PROBLEM STATEMENT: Leave out all pictures while repeating the records exactly and completely.

MATERIAL SUPPLIED:
☆ ☆ ☆
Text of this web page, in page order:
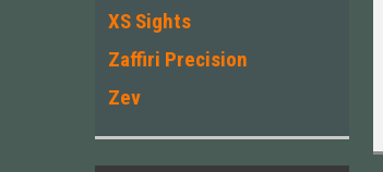
XS Sights
Zaffiri Precision
Zev
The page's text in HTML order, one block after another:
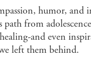
humor, and
from
and even
left them behind.
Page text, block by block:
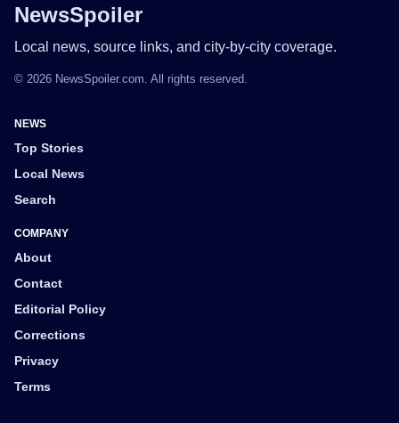
NewsSpoiler
Local news, source links, and city-by-city coverage.
© 2026 NewsSpoiler.com. All rights reserved.
NEWS
Top Stories
Local News
Search
COMPANY
About
Contact
Editorial Policy
Corrections
Privacy
Terms
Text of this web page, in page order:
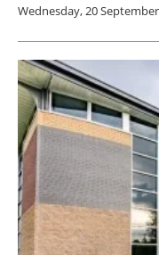
Wednesday, 20
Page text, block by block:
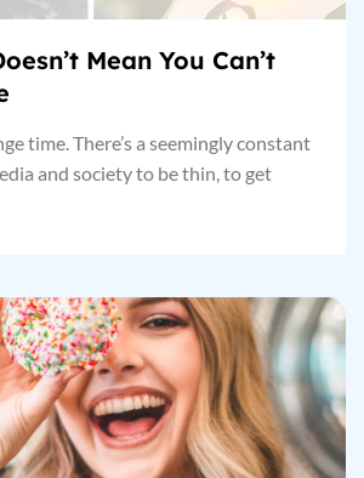
Mean You Can’t
time. There’s a seemingly constant
and society to be thin, to get
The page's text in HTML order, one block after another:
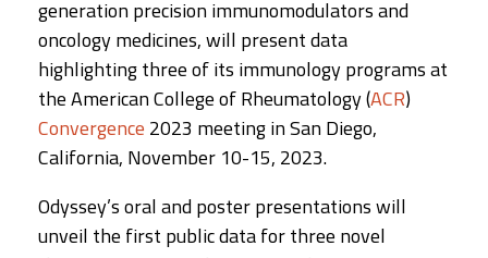
generation precision immunomodulators and
oncology medicines, will present data
highlighting three of its immunology programs at
the American College of Rheumatology (ACR)
Convergence 2023 meeting in San Diego,
California, November 10-15, 2023.
Odyssey’s oral and poster presentations will
unveil the first public data for three novel
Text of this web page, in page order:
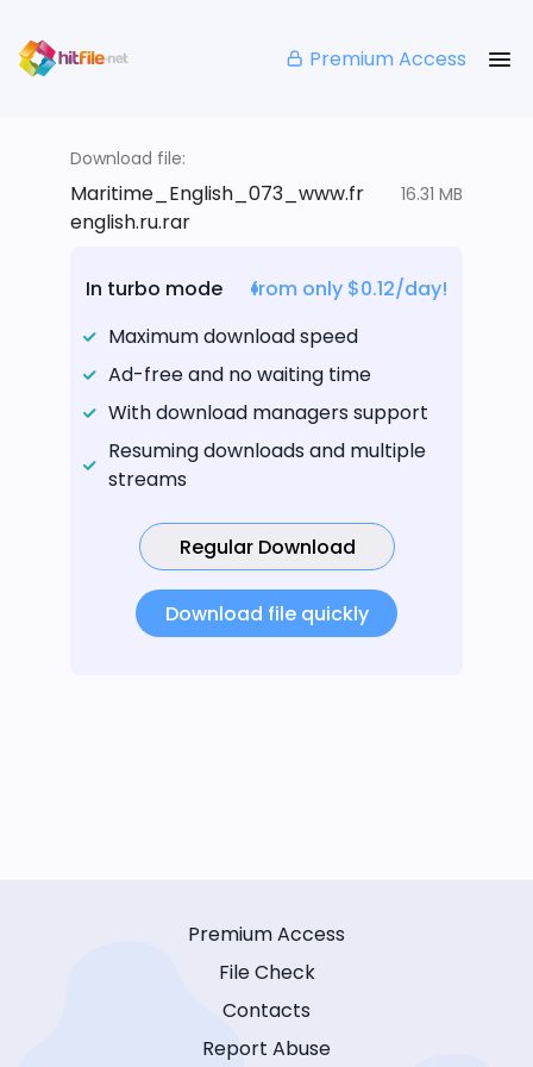
Premium Access
Download file:
Maritime_English_073_www.fr
english.ru.rar
16.31 MB
In turbo mode
from only $0.12/day!
Maximum download speed
Ad-free and no waiting time
With download managers support
Resuming downloads and multiple
streams
Regular Download
Download file quickly
Premium Access
File Check
Contacts
Report Abuse
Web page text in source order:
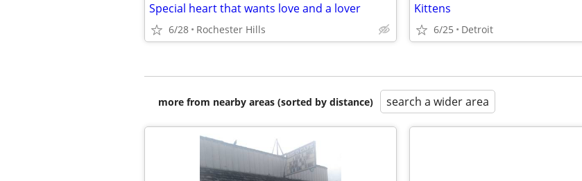
Special heart that wants love and a lover
6/28 Rochester Hills
Kittens
6/25 Detroit
more from nearby areas (sorted by distance) search a wider area
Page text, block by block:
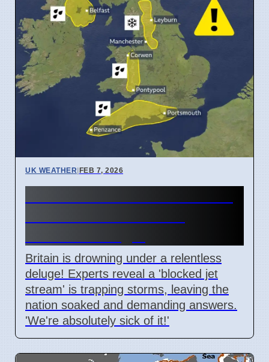
UK WEATHER|FEB 7, 2026
Britain is drowning under a relentless
deluge! Experts reveal a 'blocked jet
stream' is trapping storms, leaving the
nation soaked and demanding answers.
'We're absolutely sick of it!'
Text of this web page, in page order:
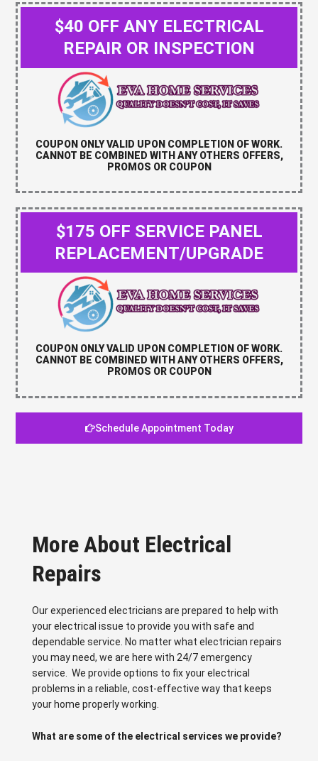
☆ ☆ ☆
ANSWER BELOW:
Text of this web page, in page order:
XS Sights
Zaffiri Precision
Zev
The page's text in HTML order, one block after another:
humor, and
from
and even
left them behind.
Page text, block by block:
NewsSpoiler
Local news, source links, and city-by-city coverage.
© 2026 NewsSpoiler.com. All rights reserved.
NEWS
Top Stories
Local News
Search
COMPANY
About
Contact
Editorial Policy
Corrections
Privacy
Terms
Text of this web page, in page order:
Wednesday, 20
Page text, block by block:
Mean You Can’t
time. There’s a seemingly constant
and society to be thin, to get
The page's text in HTML order, one block after another:
generation precision immunomodulators and
oncology medicines, will present data
highlighting three of its immunology programs at
the American College of Rheumatology (ACR)
Convergence 2023 meeting in San Diego,
California, November 10-15, 2023.
Odyssey’s oral and poster presentations will
unveil the first public data for three novel
Text of this web page, in page order:
Premium Access
Download file:
Maritime_English_073_www.fr
english.ru.rar
16.31 MB
In turbo mode
from only $0.12/day!
Maximum download speed
Ad-free and no waiting time
With download managers support
Resuming downloads and multiple
streams
Regular Download
Download file quickly
Premium Access
File Check
Contacts
Report Abuse
Web page text in source order:
Special heart that wants love and a lover
6/28 Rochester Hills
Kittens
6/25 Detroit
more from nearby areas (sorted by distance) search a wider area
Page text, block by block:
UK WEATHER|FEB 7, 2026
Britain is drowning under a relentless
deluge! Experts reveal a 'blocked jet
stream' is trapping storms, leaving the
nation soaked and demanding answers.
'We're absolutely sick of it!'
Text of this web page, in page order:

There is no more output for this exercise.